**** GIVEN ENTRIES

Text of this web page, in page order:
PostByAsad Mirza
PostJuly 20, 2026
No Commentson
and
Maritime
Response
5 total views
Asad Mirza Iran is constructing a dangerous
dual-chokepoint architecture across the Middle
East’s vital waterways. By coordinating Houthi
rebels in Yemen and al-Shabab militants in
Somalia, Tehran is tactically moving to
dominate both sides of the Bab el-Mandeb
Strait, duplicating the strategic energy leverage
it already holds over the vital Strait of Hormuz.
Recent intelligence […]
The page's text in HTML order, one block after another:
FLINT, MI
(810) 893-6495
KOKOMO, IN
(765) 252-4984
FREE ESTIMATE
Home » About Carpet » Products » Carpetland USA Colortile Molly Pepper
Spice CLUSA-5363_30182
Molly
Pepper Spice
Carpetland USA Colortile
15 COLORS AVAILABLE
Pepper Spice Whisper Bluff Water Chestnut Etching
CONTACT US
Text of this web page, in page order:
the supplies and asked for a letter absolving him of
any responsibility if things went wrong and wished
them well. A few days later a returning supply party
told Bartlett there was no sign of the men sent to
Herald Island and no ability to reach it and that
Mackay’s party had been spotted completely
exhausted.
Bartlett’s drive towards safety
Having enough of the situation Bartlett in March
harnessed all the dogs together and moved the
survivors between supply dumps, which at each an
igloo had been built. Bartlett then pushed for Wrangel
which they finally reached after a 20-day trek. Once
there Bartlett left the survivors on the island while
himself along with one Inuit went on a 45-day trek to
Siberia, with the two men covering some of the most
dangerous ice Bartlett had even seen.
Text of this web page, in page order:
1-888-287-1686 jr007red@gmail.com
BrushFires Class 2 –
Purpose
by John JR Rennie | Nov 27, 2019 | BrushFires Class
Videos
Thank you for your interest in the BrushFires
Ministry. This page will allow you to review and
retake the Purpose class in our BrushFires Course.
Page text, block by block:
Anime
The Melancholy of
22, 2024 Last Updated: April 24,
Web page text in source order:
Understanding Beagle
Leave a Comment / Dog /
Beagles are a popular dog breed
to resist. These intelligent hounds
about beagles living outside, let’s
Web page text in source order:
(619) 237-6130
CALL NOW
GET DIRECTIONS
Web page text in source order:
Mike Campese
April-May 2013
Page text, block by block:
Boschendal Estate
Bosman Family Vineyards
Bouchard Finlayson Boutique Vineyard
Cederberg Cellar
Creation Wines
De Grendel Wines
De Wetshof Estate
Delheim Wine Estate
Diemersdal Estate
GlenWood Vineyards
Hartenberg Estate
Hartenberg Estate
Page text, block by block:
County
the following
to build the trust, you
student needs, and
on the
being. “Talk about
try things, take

********

DIRECTIONS FOR THIS TASK – Give back the lines of the data exactly as they are written, from the first line through the line containing "to resist. These intelligent hounds".

RESULT FOR THIS TASK –
Text of this web page, in page order:
PostByAsad Mirza
PostJuly 20, 2026
No Commentson
and
Maritime
Response
5 total views
Asad Mirza Iran is constructing a dangerous
dual-chokepoint architecture across the Middle
East’s vital waterways. By coordinating Houthi
rebels in Yemen and al-Shabab militants in
Somalia, Tehran is tactically moving to
dominate both sides of the Bab el-Mandeb
Strait, duplicating the strategic energy leverage
it already holds over the vital Strait of Hormuz.
Recent intelligence […]
The page's text in HTML order, one block after another:
FLINT, MI
(810) 893-6495
KOKOMO, IN
(765) 252-4984
FREE ESTIMATE
Home » About Carpet » Products » Carpetland USA Colortile Molly Pepper
Spice CLUSA-5363_30182
Molly
Pepper Spice
Carpetland USA Colortile
15 COLORS AVAILABLE
Pepper Spice Whisper Bluff Water Chestnut Etching
CONTACT US
Text of this web page, in page order:
the supplies and asked for a letter absolving him of
any responsibility if things went wrong and wished
them well. A few days later a returning supply party
told Bartlett there was no sign of the men sent to
Herald Island and no ability to reach it and that
Mackay’s party had been spotted completely
exhausted.
Bartlett’s drive towards safety
Having enough of the situation Bartlett in March
harnessed all the dogs together and moved the
survivors between supply dumps, which at each an
igloo had been built. Bartlett then pushed for Wrangel
which they finally reached after a 20-day trek. Once
there Bartlett left the survivors on the island while
himself along with one Inuit went on a 45-day trek to
Siberia, with the two men covering some of the most
dangerous ice Bartlett had even seen.
Text of this web page, in page order:
1-888-287-1686 jr007red@gmail.com
BrushFires Class 2 –
Purpose
by John JR Rennie | Nov 27, 2019 | BrushFires Class
Videos
Thank you for your interest in the BrushFires
Ministry. This page will allow you to review and
retake the Purpose class in our BrushFires Course.
Page text, block by block:
Anime
The Melancholy of
22, 2024 Last Updated: April 24,
Web page text in source order:
Understanding Beagle
Leave a Comment / Dog /
Beagles are a popular dog breed
to resist. These intelligent hounds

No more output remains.